::: Data provided :::

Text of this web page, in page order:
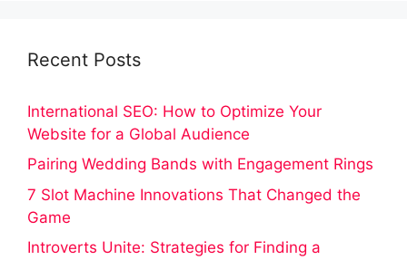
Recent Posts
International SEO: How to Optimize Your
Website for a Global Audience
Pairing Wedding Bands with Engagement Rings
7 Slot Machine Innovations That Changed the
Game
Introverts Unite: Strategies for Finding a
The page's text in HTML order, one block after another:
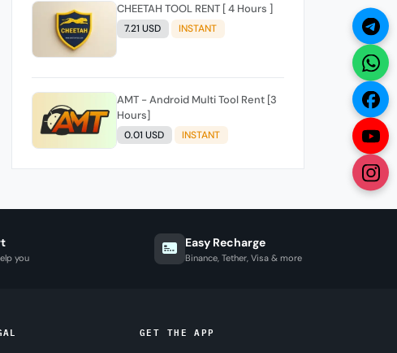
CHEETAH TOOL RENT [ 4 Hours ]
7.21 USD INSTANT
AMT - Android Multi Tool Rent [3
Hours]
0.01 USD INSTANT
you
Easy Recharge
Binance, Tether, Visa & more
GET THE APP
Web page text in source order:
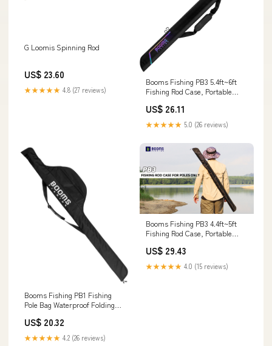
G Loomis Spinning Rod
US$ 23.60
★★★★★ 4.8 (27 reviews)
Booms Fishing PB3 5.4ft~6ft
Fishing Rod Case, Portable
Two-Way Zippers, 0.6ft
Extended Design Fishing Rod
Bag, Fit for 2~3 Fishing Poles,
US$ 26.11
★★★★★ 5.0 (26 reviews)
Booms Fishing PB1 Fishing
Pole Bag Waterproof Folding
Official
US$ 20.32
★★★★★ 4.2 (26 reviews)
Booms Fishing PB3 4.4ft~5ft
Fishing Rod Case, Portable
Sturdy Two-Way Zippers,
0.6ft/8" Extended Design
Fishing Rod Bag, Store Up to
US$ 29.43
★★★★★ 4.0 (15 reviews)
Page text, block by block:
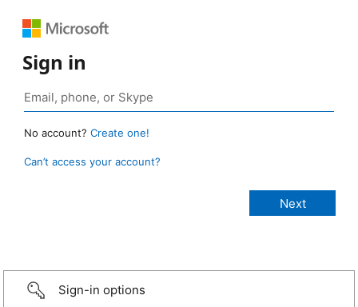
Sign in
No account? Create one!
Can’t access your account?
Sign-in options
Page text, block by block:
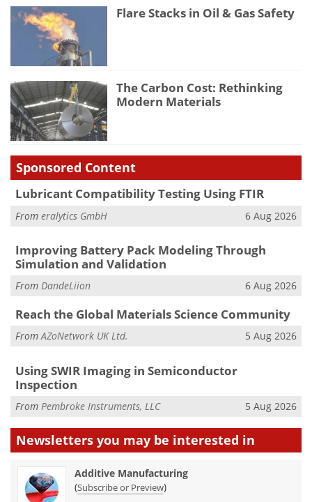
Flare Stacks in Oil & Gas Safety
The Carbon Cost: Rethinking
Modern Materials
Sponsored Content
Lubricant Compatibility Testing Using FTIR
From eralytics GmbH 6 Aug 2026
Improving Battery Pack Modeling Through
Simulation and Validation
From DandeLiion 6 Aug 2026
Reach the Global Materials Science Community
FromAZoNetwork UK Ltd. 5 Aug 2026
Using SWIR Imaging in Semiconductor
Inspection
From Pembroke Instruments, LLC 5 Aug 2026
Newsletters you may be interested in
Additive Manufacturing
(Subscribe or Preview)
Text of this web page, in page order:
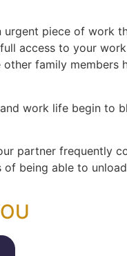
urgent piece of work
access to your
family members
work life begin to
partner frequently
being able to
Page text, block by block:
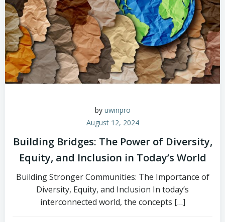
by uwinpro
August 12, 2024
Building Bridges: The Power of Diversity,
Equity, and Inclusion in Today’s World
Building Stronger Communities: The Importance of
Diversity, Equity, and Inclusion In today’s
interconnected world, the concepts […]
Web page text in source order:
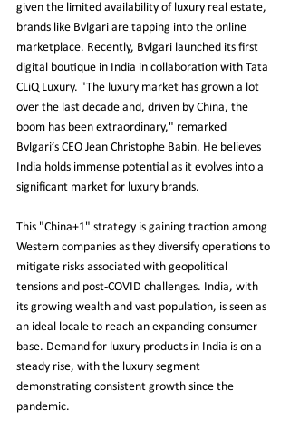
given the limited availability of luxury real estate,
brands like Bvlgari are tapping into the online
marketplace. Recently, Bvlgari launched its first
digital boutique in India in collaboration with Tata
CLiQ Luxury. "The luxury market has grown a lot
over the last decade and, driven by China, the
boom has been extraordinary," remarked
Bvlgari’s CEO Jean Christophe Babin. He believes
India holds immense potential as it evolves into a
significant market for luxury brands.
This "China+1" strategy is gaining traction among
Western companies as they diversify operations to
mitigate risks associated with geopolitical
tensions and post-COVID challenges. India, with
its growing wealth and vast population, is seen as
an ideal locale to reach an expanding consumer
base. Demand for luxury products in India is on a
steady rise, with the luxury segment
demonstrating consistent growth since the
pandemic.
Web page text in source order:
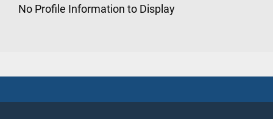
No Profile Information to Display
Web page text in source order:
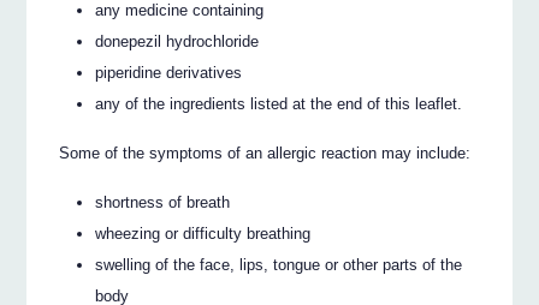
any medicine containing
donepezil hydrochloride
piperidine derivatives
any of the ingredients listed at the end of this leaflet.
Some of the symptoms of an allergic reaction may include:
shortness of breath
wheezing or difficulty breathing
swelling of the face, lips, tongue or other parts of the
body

:::

#### [Problem requirements]
Repeat the listing above word for word and leave its images out.

#### [Finished task]
Text of this web page, in page order:
Recent Posts
International SEO: How to Optimize Your
Website for a Global Audience
Pairing Wedding Bands with Engagement Rings
7 Slot Machine Innovations That Changed the
Game
Introverts Unite: Strategies for Finding a
The page's text in HTML order, one block after another:
CHEETAH TOOL RENT [ 4 Hours ]
7.21 USD INSTANT
AMT - Android Multi Tool Rent [3
Hours]
0.01 USD INSTANT
you
Easy Recharge
Binance, Tether, Visa & more
GET THE APP
Web page text in source order:
G Loomis Spinning Rod
US$ 23.60
★★★★★ 4.8 (27 reviews)
Booms Fishing PB3 5.4ft~6ft
Fishing Rod Case, Portable
Two-Way Zippers, 0.6ft
Extended Design Fishing Rod
Bag, Fit for 2~3 Fishing Poles,
US$ 26.11
★★★★★ 5.0 (26 reviews)
Booms Fishing PB1 Fishing
Pole Bag Waterproof Folding
Official
US$ 20.32
★★★★★ 4.2 (26 reviews)
Booms Fishing PB3 4.4ft~5ft
Fishing Rod Case, Portable
Sturdy Two-Way Zippers,
0.6ft/8" Extended Design
Fishing Rod Bag, Store Up to
US$ 29.43
★★★★★ 4.0 (15 reviews)
Page text, block by block:
Sign in
No account? Create one!
Can’t access your account?
Sign-in options
Page text, block by block:
Flare Stacks in Oil & Gas Safety
The Carbon Cost: Rethinking
Modern Materials
Sponsored Content
Lubricant Compatibility Testing Using FTIR
From eralytics GmbH 6 Aug 2026
Improving Battery Pack Modeling Through
Simulation and Validation
From DandeLiion 6 Aug 2026
Reach the Global Materials Science Community
FromAZoNetwork UK Ltd. 5 Aug 2026
Using SWIR Imaging in Semiconductor
Inspection
From Pembroke Instruments, LLC 5 Aug 2026
Newsletters you may be interested in
Additive Manufacturing
(Subscribe or Preview)
Text of this web page, in page order:
urgent piece of work
access to your
family members
work life begin to
partner frequently
being able to
Page text, block by block:
by uwinpro
August 12, 2024
Building Bridges: The Power of Diversity,
Equity, and Inclusion in Today’s World
Building Stronger Communities: The Importance of
Diversity, Equity, and Inclusion In today’s
interconnected world, the concepts […]
Web page text in source order:
given the limited availability of luxury real estate,
brands like Bvlgari are tapping into the online
marketplace. Recently, Bvlgari launched its first
digital boutique in India in collaboration with Tata
CLiQ Luxury. "The luxury market has grown a lot
over the last decade and, driven by China, the
boom has been extraordinary," remarked
Bvlgari’s CEO Jean Christophe Babin. He believes
India holds immense potential as it evolves into a
significant market for luxury brands.
This "China+1" strategy is gaining traction among
Western companies as they diversify operations to
mitigate risks associated with geopolitical
tensions and post-COVID challenges. India, with
its growing wealth and vast population, is seen as
an ideal locale to reach an expanding consumer
base. Demand for luxury products in India is on a
steady rise, with the luxury segment
demonstrating consistent growth since the
pandemic.
Web page text in source order:
No Profile Information to Display
Web page text in source order:
any medicine containing
donepezil hydrochloride
piperidine derivatives
any of the ingredients listed at the end of this leaflet.
Some of the symptoms of an allergic reaction may include:
shortness of breath
wheezing or difficulty breathing
swelling of the face, lips, tongue or other parts of the
body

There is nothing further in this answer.